I'm not going to claim comprehensive knowledge of the space, but the papers I've read that make it into the high-profile journals are of this sort.
The papers cited by this Lowe article are better than most at least in the sense that they have control groups and are doing experiments. But let's be clear -- the first one is claiming to see "long covid" pain symptoms in mice who are injected with whole human IgG (a notoriously messy and subjective approach) [1], and the other is exactly the kind of fishing expedition I'm describing, where they indiscriminately look for "targets" of said antibodies [2]. The former is at least doing an experiment that I suppose could lead to some kind of claim of cause, but the latter (despite the exaggerated title) provides no evidence that the correlations they're seeing are meaningful in any disease process.

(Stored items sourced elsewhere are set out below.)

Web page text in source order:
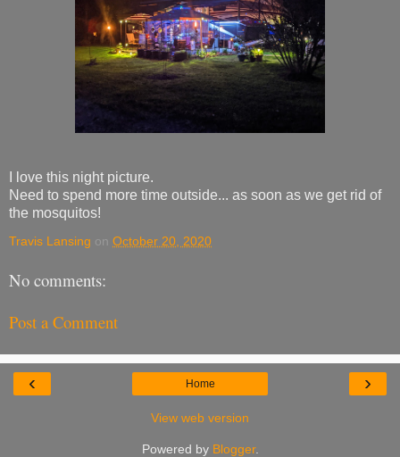
I love this night picture.
Need to spend more time outside... as soon as we get rid of
the mosquitos!
Travis Lansing on October 20, 2020
No comments:
Post a Comment
‹ ›
Home
View web version
Powered by Blogger.
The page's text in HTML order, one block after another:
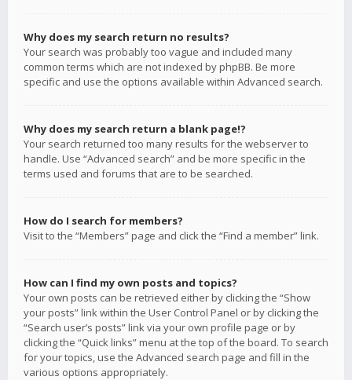
Why does my search return no results?
Your search was probably too vague and included many
common terms which are not indexed by phpBB. Be more
specific and use the options available within Advanced search.
Why does my search return a blank page!?
Your search returned too many results for the webserver to
handle. Use “Advanced search” and be more specific in the
terms used and forums that are to be searched.
How do I search for members?
Visit to the “Members” page and click the “Find a member” link.
How can I find my own posts and topics?
Your own posts can be retrieved either by clicking the “Show
your posts” link within the User Control Panel or by clicking the
“Search user’s posts” link via your own profile page or by
clicking the “Quick links” menu at the top of the board. To search
for your topics, use the Advanced search page and fill in the
various options appropriately.
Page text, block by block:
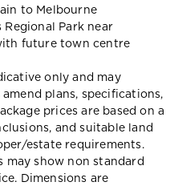
to Melbourne
Regional Park near
future town centre
only and may
plans, specifications,
prices are based on a
and suitable land
estate requirements.
may show non standard
Dimensions are
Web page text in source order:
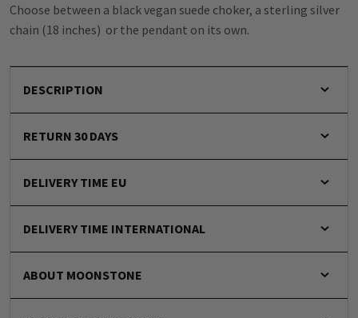
Choose between a black vegan suede choker, a sterling silver
chain (18 inches) or the pendant on its own.
DESCRIPTION
RETURN 30 DAYS
DELIVERY TIME EU
DELIVERY TIME INTERNATIONAL
ABOUT MOONSTONE
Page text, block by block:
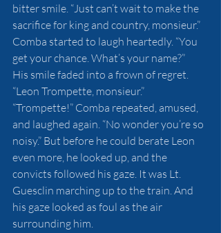
bitter smile. “Just can’t wait to make the
sacrifice for king and country, monsieur.”
Comba started to laugh heartedly. “You
get your chance. What’s your name?”
His smile faded into a frown of regret.
“Leon Trompette, monsieur.”
“Trompette!” Comba repeated, amused,
and laughed again. “No wonder you’re so
noisy.” But before he could berate Leon
even more, he looked up, and the
convicts followed his gaze. It was Lt.
Guesclin marching up to the train. And
his gaze looked as foul as the air
surrounding him.
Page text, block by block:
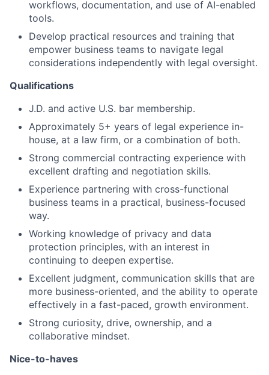
workflows, documentation, and use of AI-enabled
tools.
Develop practical resources and training that
empower business teams to navigate legal
considerations independently with legal oversight.
Qualifications
J.D. and active U.S. bar membership.
Approximately 5+ years of legal experience in-
house, at a law firm, or a combination of both.
Strong commercial contracting experience with
excellent drafting and negotiation skills.
Experience partnering with cross-functional
business teams in a practical, business-focused
way.
Working knowledge of privacy and data
protection principles, with an interest in
continuing to deepen expertise.
Excellent judgment, communication skills that are
more business-oriented, and the ability to operate
effectively in a fast-paced, growth environment.
Strong curiosity, drive, ownership, and a
collaborative mindset.
Nice-to-haves
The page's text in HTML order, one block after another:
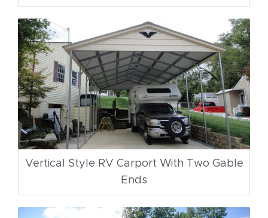
Vertical Style RV Carport With Two Gable
Ends
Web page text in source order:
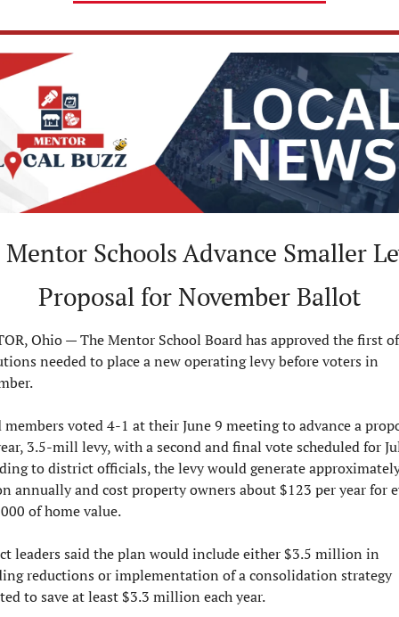
Mentor Schools Advance Smaller
Proposal for November Ballot
Ohio — The Mentor School Board has approved the first
needed to place a new operating levy before voters in
members voted 4-1 at their June 9 meeting to advance a
3.5-mill levy, with a second and final vote scheduled for
to district officials, the levy would generate
annually and cost property owners about $123 per year for
of home value.
leaders said the plan would include either $3.5 million in
reductions or implementation of a consolidation strategy
to save at least $3.3 million each year.

I guarantee that using the high-dimensional screening that the latter paper in particular is doing, I can take 1000 random people, split them into two arbitrary classes ("fooists" and "non-fooists"), and find some "statistically significant" difference in immune marker profile between them. That is the fundamental problem with the approach.
When I say that you have to start from an objective measurement of symptoms, it means literally that -- not starting from an assay result that is unlinked to any symptom.
[1] https://www.sciencedirect.com/science/article/pii/S266637912...
[2] https://www.sciencedirect.com/science/article/abs/pii/S00928...
Aside: this lab is becoming infamous for this kind of statistical fishing expedition. It makes me cry for the state of science.